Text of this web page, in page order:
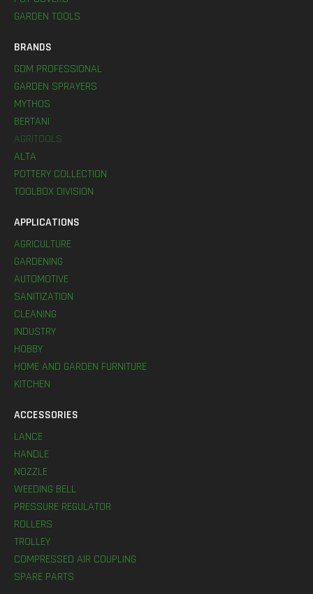
GARDEN TOOLS
BRANDS
GDM PROFESSIONAL
GARDEN SPRAYERS
MYTHOS
BERTANI
AGRITOOLS
ALTA
POTTERY COLLECTION
TOOLBOX DIVISION
APPLICATIONS
AGRICULTURE
GARDENING
AUTOMOTIVE
SANITIZATION
CLEANING
INDUSTRY
HOBBY
HOME AND GARDEN FURNITURE
KITCHEN
ACCESSORIES
LANCE
HANDLE
NOZZLE
WEEDING BELL
PRESSURE REGULATOR
ROLLERS
TROLLEY
COMPRESSED AIR COUPLING
SPARE PARTS
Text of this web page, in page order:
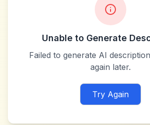
Unable to Generate
Failed to generate AI
again later.
Try Again
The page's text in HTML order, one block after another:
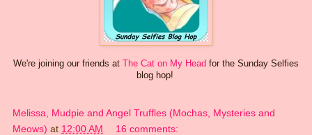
--
* _What is required_: Word for word, give the entries back in full; the pictures do not belong in the copy.

* _Response to this task_:
Text of this web page, in page order:
GARDEN TOOLS
BRANDS
GDM PROFESSIONAL
GARDEN SPRAYERS
MYTHOS
BERTANI
AGRITOOLS
ALTA
POTTERY COLLECTION
TOOLBOX DIVISION
APPLICATIONS
AGRICULTURE
GARDENING
AUTOMOTIVE
SANITIZATION
CLEANING
INDUSTRY
HOBBY
HOME AND GARDEN FURNITURE
KITCHEN
ACCESSORIES
LANCE
HANDLE
NOZZLE
WEEDING BELL
PRESSURE REGULATOR
ROLLERS
TROLLEY
COMPRESSED AIR COUPLING
SPARE PARTS
Text of this web page, in page order:
Unable to Generate
Failed to generate AI
again later.
Try Again
The page's text in HTML order, one block after another:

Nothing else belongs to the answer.